Write down a set to ten coordinates for the landmarks in the order you want another team to visit them. Try to make the trip an interesting shape.
- Once pairs complete their landmarks and coordinated their map can be given to another pair to document the journey in two ways:
- Record the name of the landmark beside each coordinate
- Draw the path directly between coordinates in order to see what interesting shape is made. Name the shape.
- Use a globe to discuss lines of longitude and latitude. Ask: Why might putting a coordinate system over the Earth’s surface be useful?
Students might think of situations where giving a precise location is important, e.g. Flights to a Pacific Island, searching for lost trampers, tracking ships, etc.
- Point out that the Earth is close to a sphere, like an orange, so it is tricky to lay the lines onto a flat space. Lines of longitude emanate from the poles, and lines of latitude finish at the poles.
- Give students these names of New Zealand towns.
Ask: Do you know where these towns are in Aotearoa?
- Gore 46.1028° S 168.9436° E
- Raglan 37.8° S 174.8833° E
- Dargaville 35.9333° S 173.8833° E
- Wairoa 39.0333° S 177.3667° E
- Ask: What do you think the numbers to the right of each town mean?

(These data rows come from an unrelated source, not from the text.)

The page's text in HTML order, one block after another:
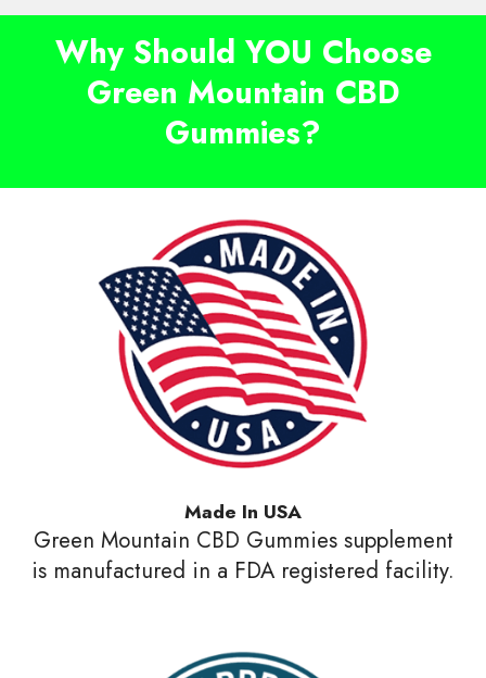
Why Should YOU Choose
Green Mountain CBD
Gummies?
Made In USA
Green Mountain CBD Gummies supplement
is manufactured in a FDA registered facility.
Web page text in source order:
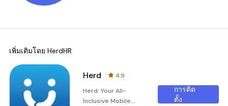
เพิ่มเติมโดย HerdHR
Herd
4.9
Herd: Your All-
Inclusive Mobile
การติด
ตั้ง
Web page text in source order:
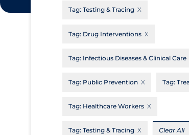
Apply
Communication Practices
Communications & Media
Cost
Decontamination of PPE
Disease Mechanism
Tag: Testing & Tracing
Tag: Drug Interventions
Tag: Infectious Diseases & Clinical Care
Tag: Public Prevention Tag:
Tag: Healthcare Workers
Tag: Testing & Tracing Clear All
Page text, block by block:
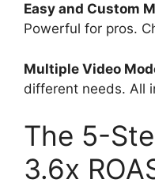
Easy and Custom
Powerful for pros.
Multiple Video
different needs. All
The 5-
3.6x
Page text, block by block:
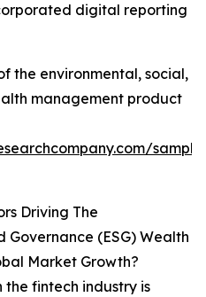
digital reporting
the environmental, social,
management product
Driving The
Governance (ESG) Wealth
Market Growth?
the fintech industry is
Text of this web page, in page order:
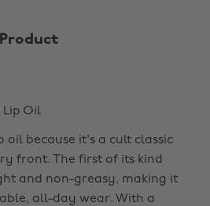
Lip Oil
oil because it's a cult classic
front. The first of its kind
and non-greasy, making it
all-day wear. With a

Students might suggest that they are coordinates.
- Search for a video online using “Longitude and latitude explained.” There are some clear explanations available that students will find easy to understand.
- Go to Google Maps NZ. Put in the coordinates for each town in the search bar. Google takes you directly to the town so you can confirm its location. You may need to Zoom out so other familiar parts of Aotearoa are visible.

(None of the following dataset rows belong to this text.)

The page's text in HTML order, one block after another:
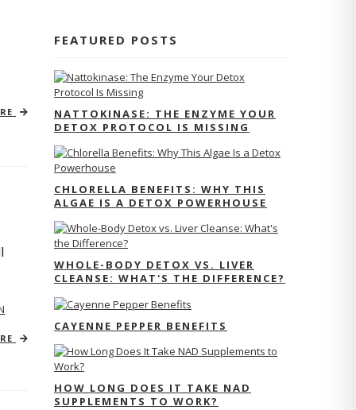
FEATURED POSTS
NATTOKINASE: THE ENZYME YOUR
DETOX PROTOCOL IS MISSING
CHLORELLA BENEFITS: WHY THIS
ALGAE IS A DETOX POWERHOUSE
WHOLE-BODY DETOX VS. LIVER
CLEANSE: WHAT'S THE DIFFERENCE?
CAYENNE PEPPER BENEFITS
HOW LONG DOES IT TAKE NAD
SUPPLEMENTS TO WORK?
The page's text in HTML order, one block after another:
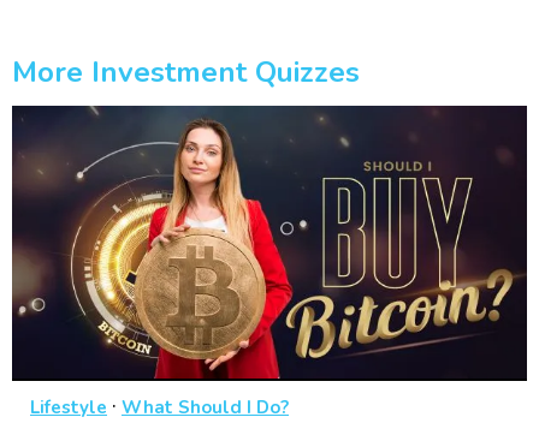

- Draw students’ attention to the use of decimals to more precisely define the coordinates. For example, the longitude of Wairoa is one third the distance between 177 degrees East and 178 degrees East.
- Provide your students with Copymaster 3, an old French map of Aotearoa dated at 1896. The map clearly shows lines of longitude and latitude. Ask students to mark the locations of the four towns on the old map.
- Watch to see that students:
Locate the towns using the coordinates
Use the decimals to get improved precision.
- After locating the four towns ask students to use the same map and locate cities, towns, or islands that are significant to them. Exact coordinates can be found using Google Maps or sites such as https://www.geodatos.net/en/coordinates/new-zealand/.
- Students might exchange coordinates and located the matching location. You might frame the activity like a Great Race as seen on television. Each location can be a checkpoint.
In this session students create a map that will be of future use to them. They screen grab the map from Google Maps and impose their own coordinate or grid system on it.
Using their own map students might write instructions using cardinal compass directions (N, NE, E, SE, S, SW, W, NW) and orientation instructions. In pairs the students follow each other’s instructions. The activity can be made more challenging by asking students to include an appropriate scale on the map.